閑話休題

讃美歌312番「いつくしみ深き」の神学的問題点

讃美歌312番はなじみのあるメロディーです。日本では、「月なきみ空に、きらめく光」(文部省唱歌)で知られています。ただ、文部省唱歌になる前から、これは海外で讃美歌として使用されていた歌でした。その歌詞のキリスト教的な要素を全部取り除いて学校で使ったわけです。勿論、この曲は英語の歌詞が翻訳されて日本の教会でも歌われることになりました。ただ、わたしが問題にしてみたいのは、その翻訳における神学的問題点です。すべての讃美歌には、神学的な救済観が織り込まれています。ですから、極端に言えば、讃美歌とは歌う聖書のようなものです。ただし、聖書の持っている神学と讃美歌の意図することが違ってくると問題です。前述の「月なきみ空に、きらめく光」(文部省唱歌)のように訳されてしまえば、情景描写は美しくても、せっかくの救済観はだいなしです。ところが、英語で書かれた歌詞をそのまま日本語に移し替える時にも、同じようなことが起こります。では、見てみましょう。讃美歌312番は、「いつくしみふかき友なるイエスは」で始まります。英語の歌詞は、WHAT A FRIEND WE HAVE IN JESUSです。この二つが同じに見える人もいるでしょう。ところが神学的には違います。日本語訳では、イエス・キリストが自分の友人なのです。親友のようなものとして考えてもいいでしょう。特に近代のキリスト教では、イエス・キリストに対する親愛の情を強調する傾向があります。しかし、もともとの英語の歌詞は、アイルランド出身のジョセフ・スクライヴェン牧師によってつくられたものであり、神学的にも健全です。何故、健全なのかというと、イエス・キリストは友達なんかではないからです。英語では、JESUS CHRIST IS MY FRIEND、とは言っていません。
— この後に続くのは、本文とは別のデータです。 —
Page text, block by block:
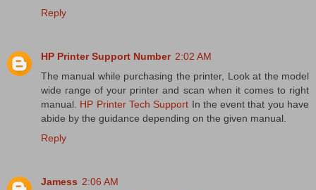
Reply
HP Printer Support Number 2:02 AM
The manual while purchasing the printer, Look at the model
wide range of your printer and scan when it comes to right
manual. HP Printer Tech Support In the event that you have
abide by the guidance depending on the given manual.
Reply
Jamess 2:06 AM

ジョセフ・スクライヴェン牧師が伝えたかったことは、わたしたちがイエス・キリストの中に友を見出すことができる、という事だったのです。漫画の「聖(セイント)お兄さん」のように、直接に友達になるわけではありません。イエス・キリストの中に友を見出すというのは、間接的な関係なのです。聖書では、神との関係(神の子イエス・キリストとの関係も同じ)においては間接性に重点が置かれています。例えば、ユダヤ人は今でも神という言葉はとなえません、ヘブライ語で「YAHWEH」という表記はあるのですが、声に出して読みません。その代わりに、アドナイ(主なる方)という間接的な言葉で読みます。神との直接的な接触を避けるのが、正統派神学の特徴です。神は友を与えるかもしれませんが、神自体が友ではないのです。人間が踏み越えてはいけない限界をキチンと設定しているのが聖書の世界です。友達なら、信頼できるとか、裏切られたという表現を用いることは可能です。しかし、神の場合には違います。神を直接的に人間のレベルにおろしてはいけないし、もしそうしたならそれは神ではなく、偶像(人間の手で造った偽りの神)になってしまうのです。日本文化は、聖書の文化とくらべると、神学的には、はるかに直接性が支配的です。偶像と純粋に神性なものとの区別がつかない世界です。もし、日本語に堪能なユダヤ人が讃美歌312番を翻訳したとしたら、「いつくしみふかき友なるイエスは」とは決して訳さなかったでしょう。神の名前の場合と同じに、何か別の事に置き換えていたと思います。越えることのできない境界があるからこそ、神が神なのです。自然災害や、コロナのようなことが起こっても、正統神学からは「神が憎い」というような直接的な表現は不可能です。「神よ、もし許されるならば、この苦しみの原因を愚かなわたしたちにもお示しください」としか言えないのです。